*** Opening of The records ***

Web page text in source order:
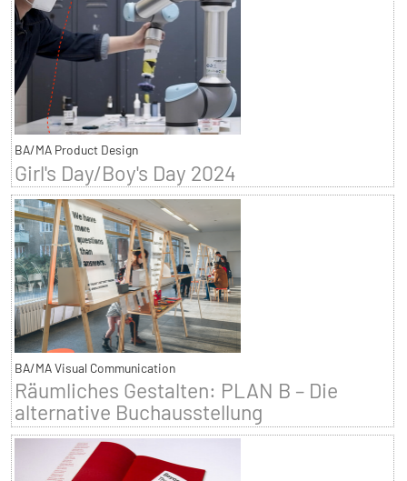
BA/MA Product Design
Girl's Day/Boy's Day 2024
BA/MA Visual Communication
Räumliches Gestalten: PLAN B – Die
alternative Buchausstellung
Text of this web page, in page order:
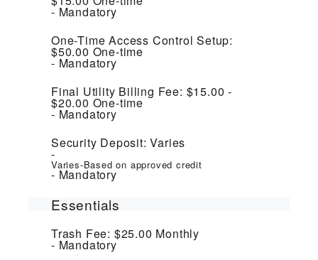
Mandatory
One-Time Access Control Setup:
$50.00 One-time
Mandatory
Final Utility Billing Fee: $15.00 -
$20.00 One-time
Mandatory
Security Deposit: Varies
Varies-Based on approved credit
Mandatory
Essentials
Trash Fee: $25.00 Monthly
Mandatory
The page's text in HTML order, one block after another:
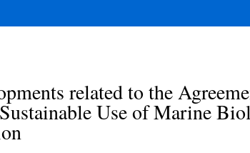
related to the
Use of Marine
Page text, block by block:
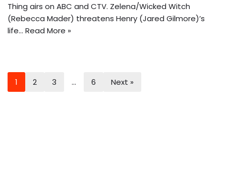
Thing airs on ABC and CTV. Zelena/Wicked Witch
(Rebecca Mader) threatens Henry (Jared Gilmore)’s
life… Read More »
1 2 3 … 6 Next »
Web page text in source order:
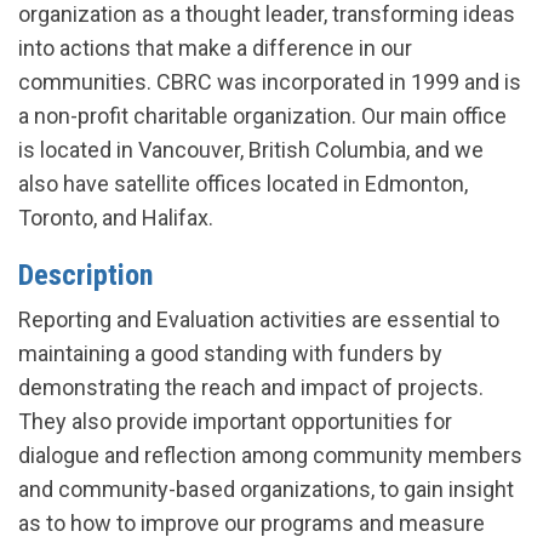
organization as a thought leader, transforming ideas
into actions that make a difference in our
communities. CBRC was incorporated in 1999 and is
a non-profit charitable organization. Our main office
is located in Vancouver, British Columbia, and we
also have satellite offices located in Edmonton,
Toronto, and Halifax.
Description
Reporting and Evaluation activities are essential to
maintaining a good standing with funders by
demonstrating the reach and impact of projects.
They also provide important opportunities for
dialogue and reflection among community members
and community-based organizations, to gain insight
as to how to improve our programs and measure
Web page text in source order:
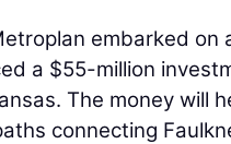
embarked on
a $55-million
The money will
connecting
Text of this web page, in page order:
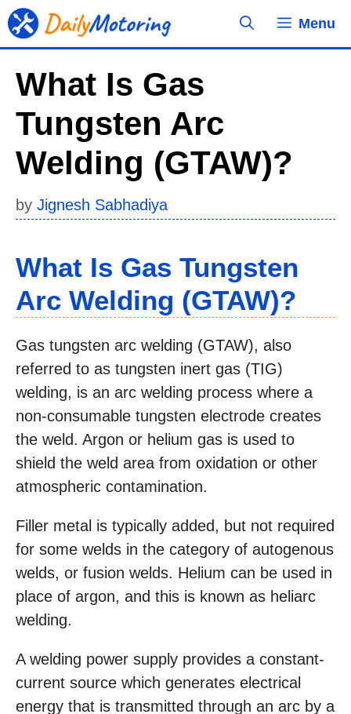
Skip
to
Menu
What Is Gas
Tungsten Arc
Welding (GTAW)?
by Jignesh Sabhadiya
What Is Gas Tungsten
Arc Welding (GTAW)?
Gas tungsten arc welding (GTAW), also
referred to as tungsten inert gas (TIG)
welding, is an arc welding process where a
non-consumable tungsten electrode creates
the weld. Argon or helium gas is used to
shield the weld area from oxidation or other
atmospheric contamination.
Filler metal is typically added, but not required
for some welds in the category of autogenous
welds, or fusion welds. Helium can be used in
place of argon, and this is known as heliarc
welding.
A welding power supply provides a constant-
current source which generates electrical
energy that is transmitted through an arc by a
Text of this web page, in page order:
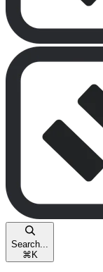
Search...
⌘ K
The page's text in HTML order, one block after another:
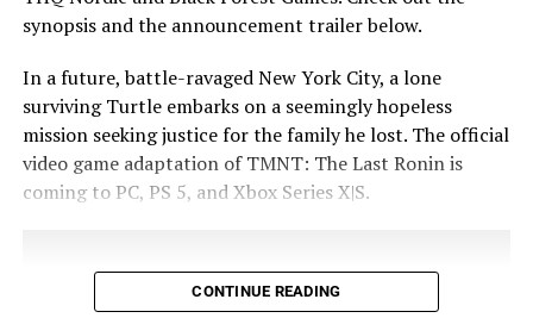
To download a PDF set,
clickhere
synopsis and the announcement trailer below.
In a future, battle-ravaged New York City, a lone
surviving Turtle embarks on a seemingly hopeless
mission seeking justice for the family he lost. The official
video game adaptation of TMNT: The Last Ronin is
coming to PC, PS 5, and Xbox Series X|S.
CONTINUE READING
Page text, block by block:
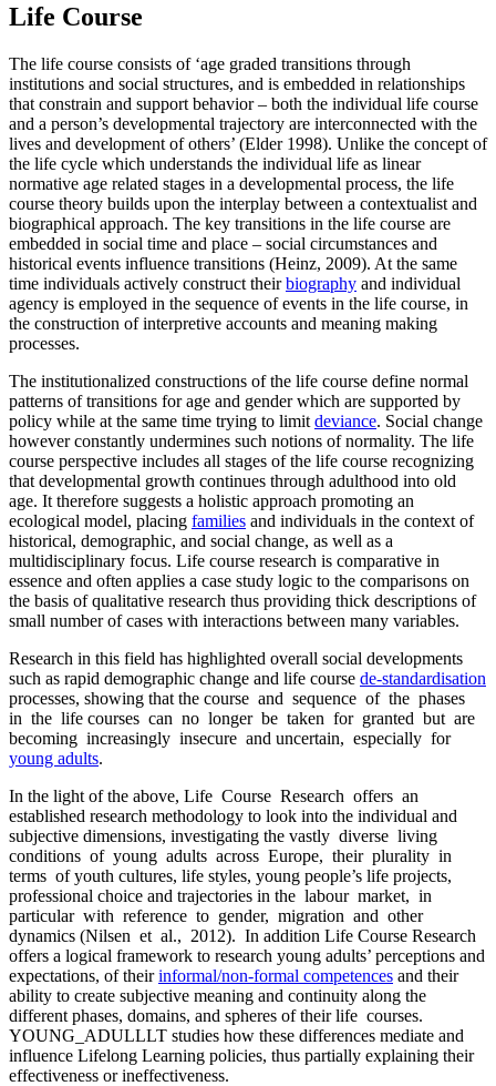
Life Course
The life course consists of ‘age graded transitions through
institutions and social structures, and is embedded in relationships
that constrain and support behavior – both the individual life course
and a person’s developmental trajectory are interconnected with the
lives and development of others’ (Elder 1998). Unlike the concept of
the life cycle which understands the individual life as linear
normative age related stages in a developmental process, the life
course theory builds upon the interplay between a contextualist and
biographical approach. The key transitions in the life course are
embedded in social time and place – social circumstances and
historical events influence transitions (Heinz, 2009). At the same
time individuals actively construct theirbiography and individual
agency is employed in the sequence of events in the life course, in
the construction of interpretive accounts and meaning making
processes.
The institutionalized constructions of the life course define normal
patterns of transitions for age and gender which are supported by
policy while at the same time trying to limit deviance. Social change
however constantly undermines such notions of normality. The life
course perspective includes all stages of the life course recognizing
that developmental growth continues through adulthood into old
age. It therefore suggests a holistic approach promoting an
ecological model, placing families and individuals in the context of
historical, demographic, and social change, as well as a
multidisciplinary focus. Life course research is comparative in
essence and often applies a case study logic to the comparisons on
the basis of qualitative research thus providing thick descriptions of
small number of cases with interactions between many variables.
Research in this field has highlighted overall social developments
such as rapid demographic change and life course de-standardisation
processes, showing that the course and sequence of the phases
in the life courses can no longer be taken for granted but are
becoming increasingly insecure and uncertain, especially for
young adults.
In the light of the above, Life Course Research offers an
established research methodology to look into the individual and
subjective dimensions, investigating the vastly diverse living
conditions of young adults across Europe, their plurality in
terms of youth cultures, life styles, young people’s life projects,
professional choice and trajectories in the labour market, in
particular with reference to gender, migration and other
dynamics (Nilsen et al., 2012). In addition Life Course Research
offers a logical framework to research young adults’ perceptions and
expectations, of theirinformal/non-formal competences and their
ability to create subjective meaning and continuity along the
different phases, domains, and spheres of their life courses.
YOUNG_ADULLLT studies how these differences mediate and
influence Lifelong Learning policies, thus partially explaining their
effectiveness or ineffectiveness.
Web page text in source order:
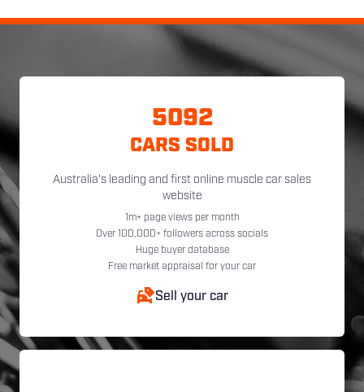
5092
CARS SOLD
Australia's leading and first online muscle car sales
website
1m+ page views per month
Over 100,000+ followers across socials
Huge buyer database
Free market appraisal for your car
Sell your car
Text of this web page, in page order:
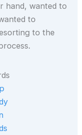
hand, wanted to
to
to the
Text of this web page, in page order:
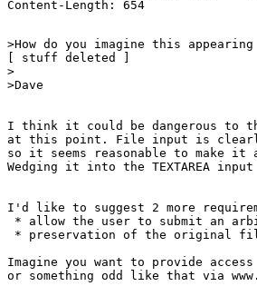
>How do you imagine this
[ stuff deleted ]
>
>Dave
I think it could be dangerous to
at this point. File input is
so it seems reasonable to make
Wedging it into the TEXTAREA
I'd like to suggest 2 more
* allow the user to submit an
* preservation of the original file
Imagine you want to provide
or something odd like that via www.
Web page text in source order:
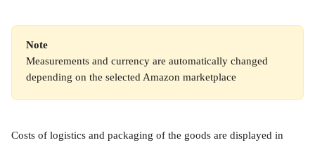
Note
Measurements and currency are automatically changed
depending on the selected Amazon marketplace
Costs of logistics and packaging of the goods are displayed in
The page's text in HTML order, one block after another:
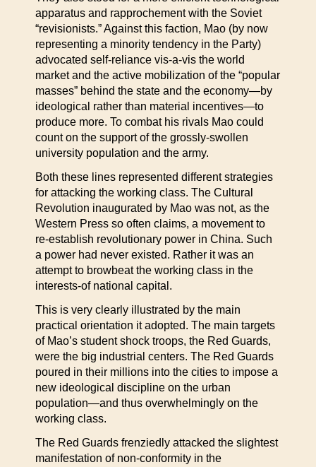
apparatus and rapprochement with the Soviet
“revisionists.” Against this faction, Mao (by now
representing a minority tendency in the Party)
advocated self-reliance vis-a-vis the world
market and the active mobilization of the “popular
masses” behind the state and the economy—by
ideological rather than material incentives—to
produce more. To combat his rivals Mao could
count on the support of the grossly-swollen
university population and the army.
Both these lines represented different strategies
for attacking the working class. The Cultural
Revolution inaugurated by Mao was not, as the
Western Press so often claims, a movement to
re-establish revolutionary power in China. Such
a power had never existed. Rather it was an
attempt to browbeat the working class in the
interests-of national capital.
This is very clearly illustrated by the main
practical orientation it adopted. The main targets
of Mao’s student shock troops, the Red Guards,
were the big industrial centers. The Red Guards
poured in their millions into the cities to impose a
new ideological discipline on the urban
population—and thus overwhelmingly on the
working class.
The Red Guards frenziedly attacked the slightest
manifestation of non-conformity in the
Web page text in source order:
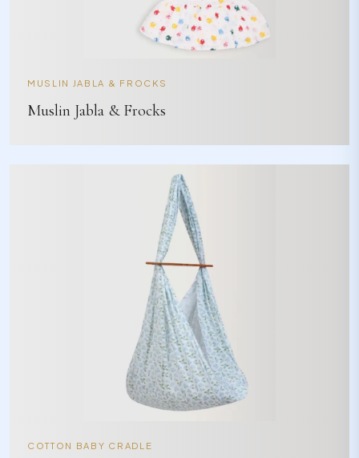
MUSLIN JABLA & FROCKS
Muslin Jabla & Frocks
COTTON BABY CRADLE
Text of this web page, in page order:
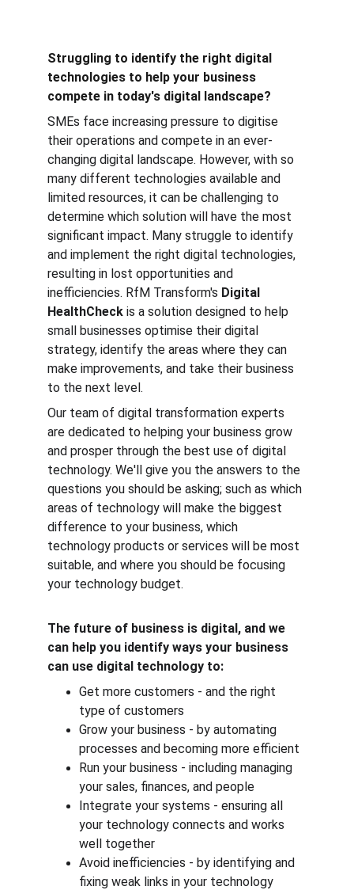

*** Close of The records ***

### [Required action]
Beginning with the line that has "Reporting and Evaluation" and ending with the line that has "dialogue and reflection", set down the lines above exactly and include no others.

### [Written answer]
Reporting and Evaluation activities are essential to
maintaining a good standing with funders by
demonstrating the reach and impact of projects.
They also provide important opportunities for
dialogue and reflection among community members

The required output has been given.